So far, we have discussed background on the Echo Dot V2, and why I am interested in reusing the hardware. We have also reused the amonet exploit to dump the eMMC of the dot.

As a next step, before we dive into the existing bootloader process, it would be useful to see a dump of the boot logs of the echo dot.

With many embedded linux systems, including android devices, a UART is included to provide lowlevel debug information about the boot process. This debug uart is only intended to be used during development, so in recent devices it can be hard to find a dedicated connector on the PCB that shows where the UART is connected. In Amazon Echo V1, there was a dedicated set of landing pads where apparently amazon development hardware can plug in, more information is available here.

As far as I could tell, no one has publicly documented where the uart is on the Echo Dot V2, so I had to find it myself.

In my case, I used a portable oscillocope to probe the testpoints. Finding the serial port proved tricky because the serial port only sends traffic for a couple of seconds when the SoC is first booting. As soon as the boot process finishes the linux kernel turns off the uart debug logging and the messages stop.

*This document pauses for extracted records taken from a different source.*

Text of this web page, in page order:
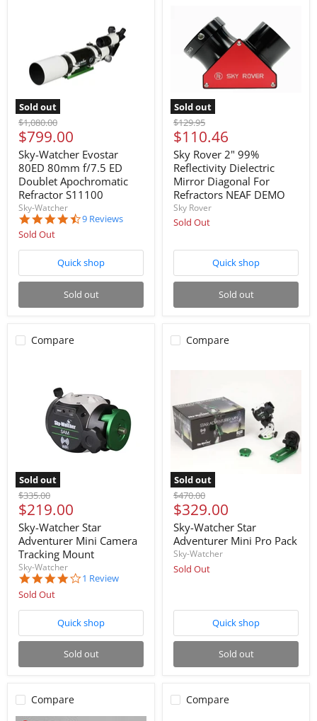
Sold out
Original
price
$1,080.00
Current
price
$799.00
Sky-Watcher Evostar
80ED 80mm f/7.5 ED
Doublet Apochromatic
Refractor S11100
Sky-Watcher
4.6
9 Reviews
Sold Out
Quick shop
Sold out
Sold out
Original
price
$129.95
Current
price
$110.46
Sky Rover 2" 99%
Reflectivity Dielectric
Mirror Diagonal For
Refractors NEAF DEMO
Sky Rover
Sold Out
Quick shop
Sold out
Compare
Sold out
Original
price
$335.00
Current
price
$219.00
Sky-Watcher Star
Adventurer Mini Camera
Tracking Mount
Sky-Watcher
4.0
1 Review
Sold Out
Quick shop
Sold out
Compare
Sold out
Original
price
$470.00
Current
price
$329.00
Sky-Watcher Star
Adventurer Mini Pro Pack
Sky-Watcher
Sold Out
Quick shop
Sold out
Compare Compare
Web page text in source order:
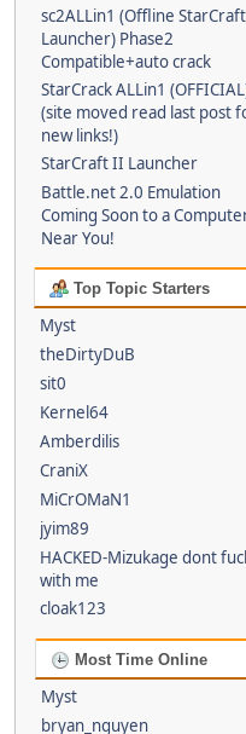
sc2ALLin1 (Offline
Launcher) Phase2
Compatible+auto crack
StarCrack ALLin1
(site moved read last post
new links!)
StarCraft II Launcher
Battle.net 2.0 Emulation
Coming Soon to a
Near You!
Top Topic Starters
Myst
theDirtyDuB
sit0
Kernel64
Amberdilis
CraniX
MiCrOMaN1
jyim89
HACKED-Mizukage dont
with me
cloak123
Most Time Online
Myst
bryan_nguyen
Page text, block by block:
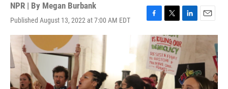
NPR | By Megan Burbank
Published August 13, 2022 at 7:00 AM EDT
F
a
c
e
b
o
o
T
w
i
t
t
e
r
L
i
n
e
d
I
E
m
l
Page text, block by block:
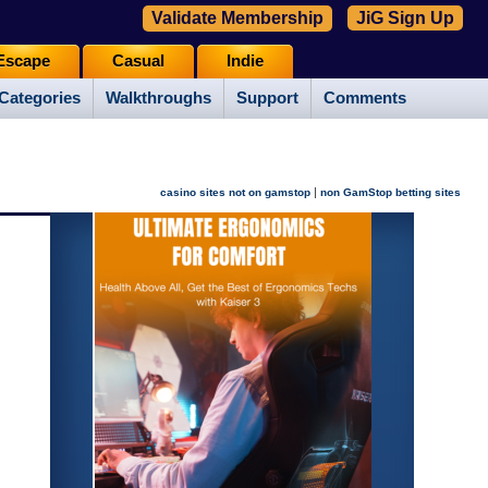
Walkthroughs Support Comments
Casual Indie
Validate Membership JiG Sign Up
casino sites not on gamstop | non GamStop betting sites
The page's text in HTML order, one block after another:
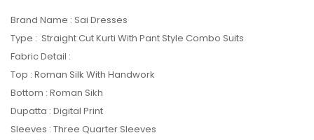
Brand Name : Sai Dresses
Type : Straight Cut Kurti With Pant Style Combo Suits
Fabric Detail :
Top : Roman Silk With Handwork
Bottom : Roman Sikh
Dupatta : Digital Print
Sleeves : Three Quarter Sleeves
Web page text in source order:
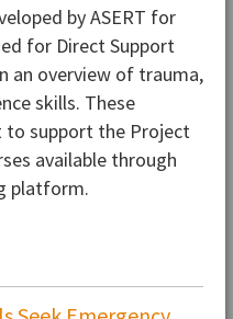
by ASERT for
for Direct Support
an overview of trauma,
skills. These
to support the Project
available through
platform.
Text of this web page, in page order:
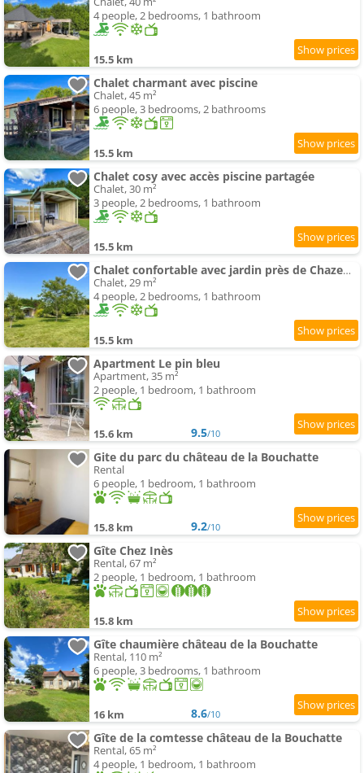
4 people, 2 bedrooms, 1 bathroom
15.5 km
Chalet charmant avec piscine
Chalet, 45 m²
6 people, 3 bedrooms, 2 bathrooms
15.5 km
Chalet cosy avec accès piscine partagée
Chalet, 30 m²
3 people, 2 bedrooms, 1 bathroom
15.5 km
Chalet confortable avec jardin près de Chazemais
Chalet, 29 m²
4 people, 2 bedrooms, 1 bathroom
15.5 km
Apartment Le pin bleu
Apartment, 35 m²
2 people, 1 bedroom, 1 bathroom
15.6 km 9.5/10
Gite du parc du château de la Bouchatte
Rental
6 people, 1 bedroom, 1 bathroom
15.8 km 9.2/10
Gîte Chez Inès
Rental, 67 m²
2 people, 1 bedroom, 1 bathroom
15.8 km
Gîte chaumière château de la Bouchatte
Rental, 110 m²
6 people, 3 bedrooms, 1 bathroom
16 km 8.6/10
Gîte de la comtesse château de la Bouchatte
Rental, 65 m²
4 people, 1 bedroom, 1 bathroom
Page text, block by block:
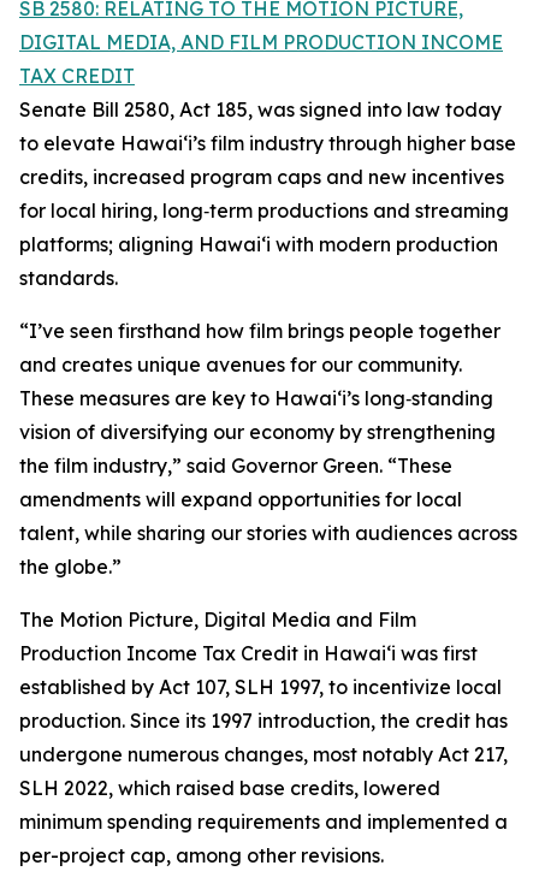
SB 2580: RELATING TO THE MOTION PICTURE,
DIGITAL MEDIA, AND FILM PRODUCTION INCOME
TAX CREDIT
Senate Bill 2580, Act 185, was signed into law today
to elevate Hawai‘i’s film industry through higher base
credits, increased program caps and new incentives
for local hiring, long‑term productions and streaming
platforms; aligning Hawai‘i with modern production
standards.
“I’ve seen firsthand how film brings people together
and creates unique avenues for our community.
These measures are key to Hawaiʻi’s long‑standing
vision of diversifying our economy by strengthening
the film industry,” said Governor Green. “These
amendments will expand opportunities for local
talent, while sharing our stories with audiences across
the globe.”
The Motion Picture, Digital Media and Film
Production Income Tax Credit in Hawaiʻi was first
established by Act 107, SLH 1997, to incentivize local
production. Since its 1997 introduction, the credit has
undergone numerous changes, most notably Act 217,
SLH 2022, which raised base credits, lowered
minimum spending requirements and implemented a
per-project cap, among other revisions.
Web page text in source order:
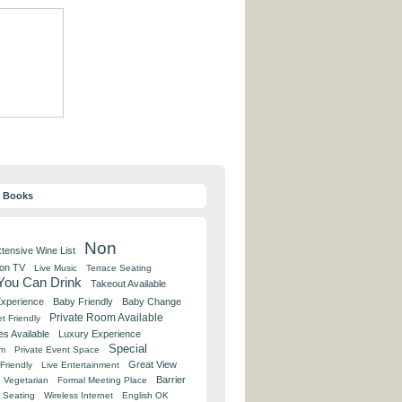
Books
Wine List Non
TV Live Music Terrace Seating
Can Drink
Takeout Available
Baby Friendly Baby Change
Friendly Private Room Available
Available Luxury Experience
Private Event Space Special
Live Entertainment Great View
Vegetarian Formal Meeting Place Barrier
Seating Wireless Internet English OK
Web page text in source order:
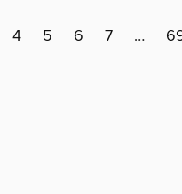
4 5 6 7 …
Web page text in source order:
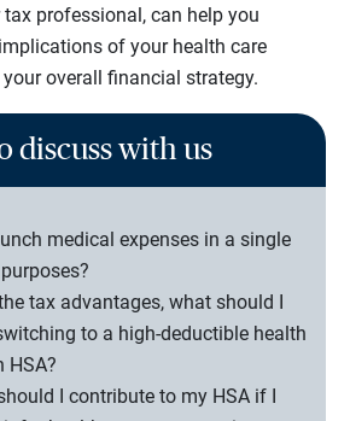
professional, can help you
of your health care
overall financial strategy.
discuss with us
medical expenses in a single
tax advantages, what should I
to a high-deductible health
HSA?
I contribute to my HSA if I

One trick I used to find the uart was to load the amonet bootloader exploit, and start a firmware dump of the main user partition. This partition is the largst one in the Echo, and by default the exploit prints out debug messages for each sector that is dumped, and this enabled me to figure out where the UART TX is.

It turns out that the UART TX is located on an apparently unmarked testpoint, near the usb port:

Boot serial port baud rates are the same as other Amazon mediatek products. The BROM prints out some short messages at a baud rate of 115200 8N1, but when the preloader starts it switches the baud rate to 921600. This means if you want to record messages from BROM and the rest of the boot process, the easiest way to do this is to record them during separate boot attempts. You can find below the BROM and the Preloader/LK/linux boot logs from doing a boot of this echo dot.

brom.txt

preloader_lk_boot_b.txt

The BROM text is extremely terse, and it is not immediately apparent what the lines mean. However, the boot log we recorded at the higher baudrate, which includes content from Preloader / Little Kernel, and Linux Kernel boot is much more interesting. Here are some tidbits:

A/B updates

[2116] [BCB] BCB Info: version 1
[2117] [BCB] Part 0 - prio=14 tries=0 success=1
[2117] [BCB] Part 1 - prio=15 tries=0 success=1
[2118] [BCB] BCB active slot = 1

These lines from the preloader seem to show the echo choosing to boot in “active slot 1”. This seems to be a reference to A/B System Updates, which is an Android feature to allow for managing multiple independent operation system images on a device, so that OS updates don’t need to be installed as a separate step, but can be updated in the background while the device is being used. Interestingly, Android A/B updates were only integrated into AOSP in Android version 7.1, but the Echo dot uses Android 5.5. So it seems that Amazon decided to backport A/B updates to an older version of Android for the echo, but their other tablet products, like the Kindle Fire HD, continue to use the traditional Android update process.

And indeed, later in the boot file, we can see the following line:

[PART] load "lk_b" from 0x0000000002000200 (dev) to 0x4BD00000 (mem) [SUCCESS]

So now, lk_b is being chosen to load, which corresponds to “slot 1” refered to above.

This will make the exploit interesting because we need to force the preloader to load the correct little kernel that we calculated offsets for. Different echos might have different slots that have the latest software.

Boot Reason

[2930] lk boot reason = power_key

Like other Android Bootloader chains, it seems like different boot reasons can be triggered. Traditionally, holding volume down while booting up should trigger fastboot mode for the little kernel, and it would be good to check that the echo dot performs the same way.

Getting Easier Access to the UART

Since I am planning to use the boot UART quite a bit while reverse engineering the echo, it makes sense to add a connector to simplify getting access to the UART. I chose to use a 3.5mm TRS connector allow access to the UART even when the echo dot is reassembled. This will reduce the risk of damaging something by allow the echo to be re-assembled:

Next Steps

Now that we have found the boot UART, we have good tool start using for exploring the echo dot boot process, and manipulating it to boot our own kernel.